Its market share stood at 39.2%, far ahead of competitors. Key rivals include LG Energy Solution, SK Innovation, BYD, and CALB.

Competition is increasing as more companies invest in battery production. Automakers are also building their own battery supply chains. This makes cost control more important. By securing raw materials, CATL can protect its margins and maintain pricing power.

Financial Strength Supports Long-Term Investment

Stable profits and cash flow allow CATL to invest in long-term projects such as mining, which may take years to generate returns. This financial strength also gives the company flexibility to respond to market changes and invest in new technologies. 

CATL shares rose as much as 10.3% in early Hong Kong trading and as much as 6.7% in Shenzhen following the news, reflecting investor confidence in the company’s strategy to secure critical minerals and protect long-term margins. 

CATL stock price

The gain highlights how markets are rewarding battery makers that move upstream to reduce supply risks and stabilize costs in an increasingly competitive EV sector.

Clean Energy, Dirty Mining? CATL Faces the ESG Balancing Act

Battery supply chains face increasing scrutiny over issues such as carbon emissions, water use, and labor practices. Mining activities, especially for cobalt and nickel, have raised concerns in some regions.

By taking direct control of mining operations, CATL can apply stricter environmental and social standards. This may improve transparency and reduce risks linked to third-party suppliers.

The battery titan has also committed to improving sustainability across its operations. The company reports it has already achieved carbon neutrality in its core operations by 2025, ahead of its broader 2035 supply-chain target. This reflects ongoing emissions reductions across production sites and a shift toward cleaner energy use.

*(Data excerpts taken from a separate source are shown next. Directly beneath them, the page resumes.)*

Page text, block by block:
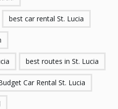
best car rental St. Lucia
best routes in St. Lucia
Car Rental St. Lucia
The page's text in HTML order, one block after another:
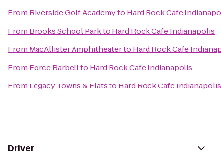
From Riverside Golf Academyto Hard Rock Cafe
From Brooks School Parkto Hard Rock Cafe Indianapolis
From MacAllister Amphitheaterto Hard Rock Cafe
From Force Barbellto Hard Rock Cafe Indianapolis
From Legacy Towns & Flatsto Hard Rock Cafe Indianapolis
Driver
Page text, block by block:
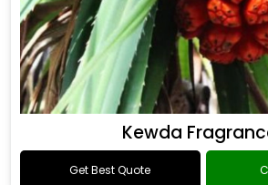
Kewda
Get Best Quote
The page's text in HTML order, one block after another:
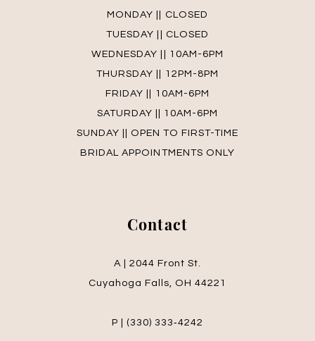
MONDAY || CLOSED
TUESDAY || CLOSED
WEDNESDAY || 10AM-6PM
THURSDAY || 12PM-8PM
FRIDAY || 10AM-6PM
SATURDAY || 10AM-6PM
SUNDAY || OPEN TO FIRST-TIME
BRIDAL APPOINTMENTS ONLY
Contact
A | 2044 Front St.
Cuyahoga Falls, OH 44221
P | (330) 333‑4242
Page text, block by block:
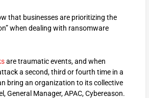
that businesses are prioritizing the
when dealing with ransomware
are traumatic events, and when
a second, third or fourth time in a
bring an organization to its collective
General Manager, APAC, Cybereason.
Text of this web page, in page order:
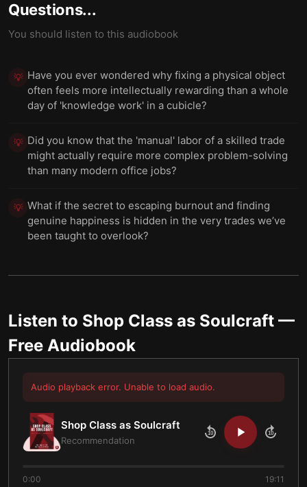
Questions...
You should listen to this audiobook
💡 Have you ever wondered why fixing a physical object
often feels more intellectually rewarding than a whole
day of 'knowledge work' in a cubicle?
💡 Did you know that the 'manual' labor of a skilled trade
might actually require more complex problem-solving
than many modern office jobs?
💡 What if the secret to escaping burnout and finding
genuine happiness is hidden in the very trades we’ve
been taught to overlook?
Listen to Shop Class as Soulcraft —
Free Audiobook
Audio playback error. Unable to load audio.
Shop Class as Soulcraft
Recommendation
10 10
0:00 19:11
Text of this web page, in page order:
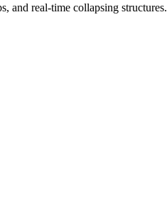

CATL net zero carbon battery solution
Source: CATL
  • Energy efficiency in manufacturing

CATL is boosting energy efficiency. They use smart manufacturing systems, AI for production optimization, and upgrades in their global “lighthouse” factories. These facilities cut energy use for each battery and boost output. They also help to lower waste.

The company has implemented many energy-saving measures. This has reduced its use of electricity, gas, and steam. It is also increasing its use of renewable and low-carbon electricity, helping reduce reliance on fossil fuels for power.

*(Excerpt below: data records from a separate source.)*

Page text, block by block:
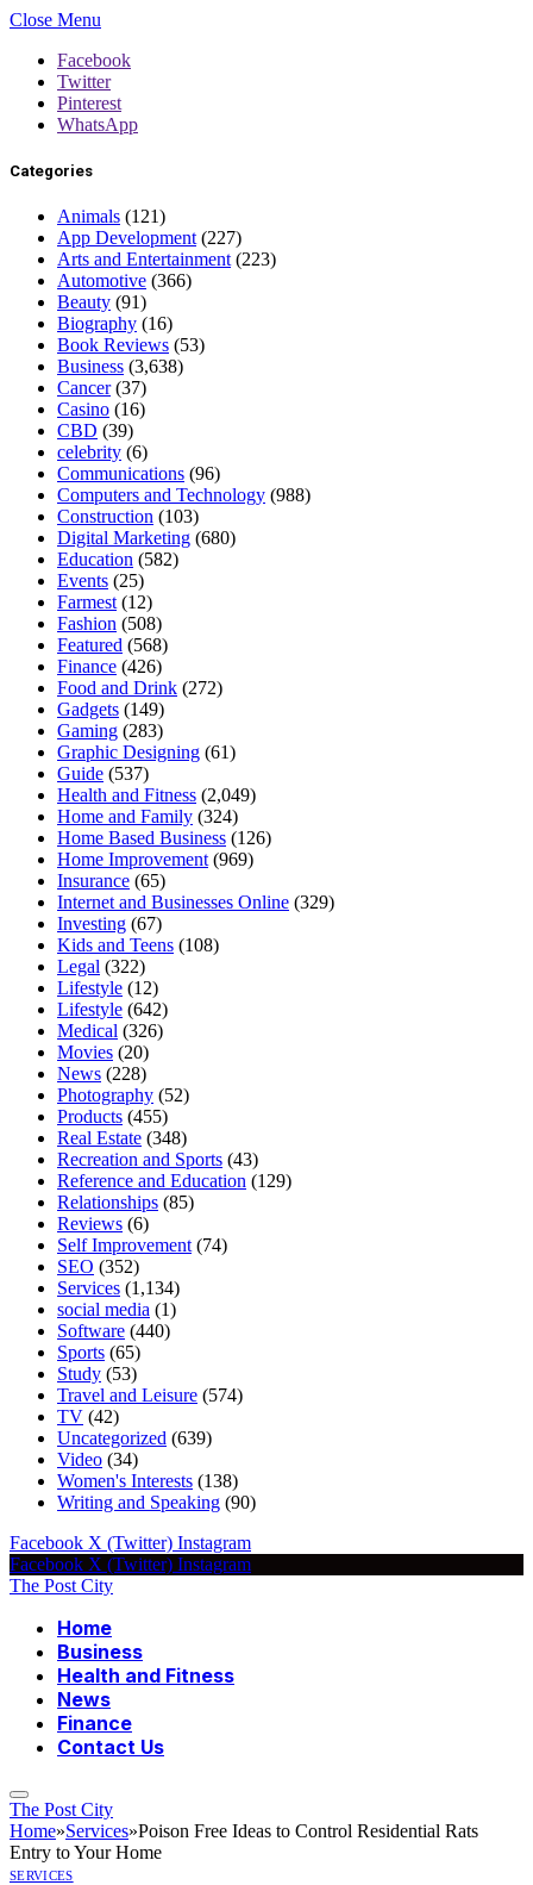
Close Menu
Facebook
Twitter
Pinterest
WhatsApp
Categories
Animals (121)
App Development (227)
Arts and Entertainment (223)
Automotive (366)
Beauty (91)
Biography (16)
Book Reviews (53)
Business (3,638)
Cancer(37)
Casino (16)
CBD (39)
celebrity (6)
Communications (96)
Computers and Technology (988)
Construction (103)
Digital Marketing (680)
Education (582)
Events (25)
Farmest (12)
Fashion (508)
Featured (568)
Finance (426)
Food and Drink (272)
Gadgets (149)
Gaming (283)
Graphic Designing (61)
Guide (537)
Health and Fitness (2,049)
Home and Family (324)
Home Based Business (126)
Home Improvement (969)
Insurance (65)
Internet and Businesses Online (329)
Investing (67)
Kids and Teens (108)
Legal (322)
Lifestyle (12)
Lifestyle (642)
Medical (326)
Movies (20)
News (228)
Photography (52)
Products (455)
Real Estate (348)
Recreation and Sports (43)
Reference and Education (129)
Relationships (85)
Reviews (6)
Self Improvement (74)
SEO (352)
Services (1,134)
social media (1)
Software (440)
Sports (65)
Study (53)
Travel and Leisure (574)
TV (42)
Uncategorized (639)
Video (34)
Women's Interests (138)
Writing and Speaking (90)
Facebook X (Twitter) Instagram
Facebook X (Twitter) Instagram
The Post City
Home
Business
Health and Fitness
News
Finance
Contact Us
The Post City
Home»Services»Poison Free Ideas to Control Residential Rats
Entry to Your Home
SERVICES

  • Renewable energy expansion

Renewables are a key part of CATL’s operations strategy. The company is boosting its use of renewable electricity. It is adding wind, solar, and other clean energy sources to its manufacturing hubs and zero-carbon industrial park projects.

It also supports grid innovation through source–grid–load–storage systems and energy storage technologies that help stabilise renewable-heavy power systems.

  • Lifecycle emissions reduction

CATL is also reducing emissions across the full battery lifecycle—from raw materials to recycling. In 2025, it processed about 210,000 tonnes of spent batteries, recovering valuable materials such as lithium salts for reuse in new production. This reduces reliance on virgin mining and lowers upstream emissions.

Battery technology plays a key role in decarbonization. EVs produce zero tailpipe emissions, and when powered by clean electricity, they can significantly reduce overall transport emissions.

According to the IEA, transport accounts for about 24% of global energy-related CO₂ emissions. Expanding EV adoption is essential to meeting climate targets.

From Battery King to Resource Titan: CATL’s Next Evolution

CATL’s strong earnings and new mining subsidiary mark a major step in its evolution. The company is moving beyond battery manufacturing to control more of the supply chain. This strategy aims to reduce costs, secure materials, and strengthen its global position.

With EV demand rising and competition increasing, access to critical minerals will remain a key factor in success.

CATL’s approach reflects a broader shift across the industry. As the energy transition accelerates, companies are building more integrated and resilient supply chains.